Find every line in the material below with the string "connections" and state how many there are, with no other text.

# # # #

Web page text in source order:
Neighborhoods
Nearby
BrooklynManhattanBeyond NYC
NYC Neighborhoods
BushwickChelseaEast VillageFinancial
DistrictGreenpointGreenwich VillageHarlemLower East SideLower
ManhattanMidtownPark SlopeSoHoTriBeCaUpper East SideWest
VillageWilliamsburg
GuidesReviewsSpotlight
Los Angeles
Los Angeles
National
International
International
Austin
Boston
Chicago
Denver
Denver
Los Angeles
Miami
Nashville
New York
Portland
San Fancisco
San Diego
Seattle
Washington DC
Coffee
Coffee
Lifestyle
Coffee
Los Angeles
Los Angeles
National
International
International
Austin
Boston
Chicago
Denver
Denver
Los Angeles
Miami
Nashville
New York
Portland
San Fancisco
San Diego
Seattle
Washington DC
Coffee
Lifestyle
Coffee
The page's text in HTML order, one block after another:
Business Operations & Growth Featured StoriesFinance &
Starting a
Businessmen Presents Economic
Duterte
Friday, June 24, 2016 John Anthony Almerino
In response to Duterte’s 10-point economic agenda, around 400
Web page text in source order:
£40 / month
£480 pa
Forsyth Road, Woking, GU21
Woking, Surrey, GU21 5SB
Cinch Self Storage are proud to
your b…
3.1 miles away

# # # #

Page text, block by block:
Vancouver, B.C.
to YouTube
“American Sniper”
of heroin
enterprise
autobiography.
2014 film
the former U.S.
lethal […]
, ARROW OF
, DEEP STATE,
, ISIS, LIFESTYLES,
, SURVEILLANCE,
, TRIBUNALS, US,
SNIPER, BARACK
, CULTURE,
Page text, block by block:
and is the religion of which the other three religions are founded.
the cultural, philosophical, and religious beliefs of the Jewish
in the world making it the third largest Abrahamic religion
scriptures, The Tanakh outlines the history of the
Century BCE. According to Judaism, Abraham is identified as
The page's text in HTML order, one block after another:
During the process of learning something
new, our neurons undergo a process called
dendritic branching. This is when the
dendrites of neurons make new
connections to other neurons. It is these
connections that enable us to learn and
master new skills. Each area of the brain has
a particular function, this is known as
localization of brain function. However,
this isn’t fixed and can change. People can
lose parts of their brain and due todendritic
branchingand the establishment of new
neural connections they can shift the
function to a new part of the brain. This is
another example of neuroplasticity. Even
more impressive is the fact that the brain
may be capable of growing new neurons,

# # # #

### SOLVED EXERCISE
3